------ MATERIAL TO PROCESS

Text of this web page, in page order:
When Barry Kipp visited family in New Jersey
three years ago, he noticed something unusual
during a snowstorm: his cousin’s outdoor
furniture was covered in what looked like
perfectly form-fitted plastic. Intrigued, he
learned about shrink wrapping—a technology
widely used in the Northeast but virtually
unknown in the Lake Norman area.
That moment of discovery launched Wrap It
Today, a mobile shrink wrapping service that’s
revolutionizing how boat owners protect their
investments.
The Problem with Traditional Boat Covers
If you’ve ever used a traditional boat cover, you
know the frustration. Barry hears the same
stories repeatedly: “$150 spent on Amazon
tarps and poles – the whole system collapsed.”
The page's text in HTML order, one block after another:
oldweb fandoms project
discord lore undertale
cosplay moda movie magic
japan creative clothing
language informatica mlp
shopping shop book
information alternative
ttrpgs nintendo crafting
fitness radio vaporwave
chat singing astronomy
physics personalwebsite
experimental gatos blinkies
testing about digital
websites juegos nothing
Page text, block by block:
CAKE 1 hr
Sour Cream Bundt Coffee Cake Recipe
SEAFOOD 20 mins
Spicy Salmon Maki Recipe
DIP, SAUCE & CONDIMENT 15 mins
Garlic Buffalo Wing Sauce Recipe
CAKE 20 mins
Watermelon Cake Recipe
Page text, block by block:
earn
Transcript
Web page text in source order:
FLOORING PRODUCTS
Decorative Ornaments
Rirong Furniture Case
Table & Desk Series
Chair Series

------------

Once more, write all of the records exactly as given.

Text of this web page, in page order:
When Barry Kipp visited family in New Jersey
three years ago, he noticed something unusual
during a snowstorm: his cousin’s outdoor
furniture was covered in what looked like
perfectly form-fitted plastic. Intrigued, he
learned about shrink wrapping—a technology
widely used in the Northeast but virtually
unknown in the Lake Norman area.
That moment of discovery launched Wrap It
Today, a mobile shrink wrapping service that’s
revolutionizing how boat owners protect their
investments.
The Problem with Traditional Boat Covers
If you’ve ever used a traditional boat cover, you
know the frustration. Barry hears the same
stories repeatedly: “$150 spent on Amazon
tarps and poles – the whole system collapsed.”
The page's text in HTML order, one block after another:
oldweb fandoms project
discord lore undertale
cosplay moda movie magic
japan creative clothing
language informatica mlp
shopping shop book
information alternative
ttrpgs nintendo crafting
fitness radio vaporwave
chat singing astronomy
physics personalwebsite
experimental gatos blinkies
testing about digital
websites juegos nothing
Page text, block by block:
CAKE 1 hr
Sour Cream Bundt Coffee Cake Recipe
SEAFOOD 20 mins
Spicy Salmon Maki Recipe
DIP, SAUCE & CONDIMENT 15 mins
Garlic Buffalo Wing Sauce Recipe
CAKE 20 mins
Watermelon Cake Recipe
Page text, block by block:
earn
Transcript
Web page text in source order:
FLOORING PRODUCTS
Decorative Ornaments
Rirong Furniture Case
Table & Desk Series
Chair Series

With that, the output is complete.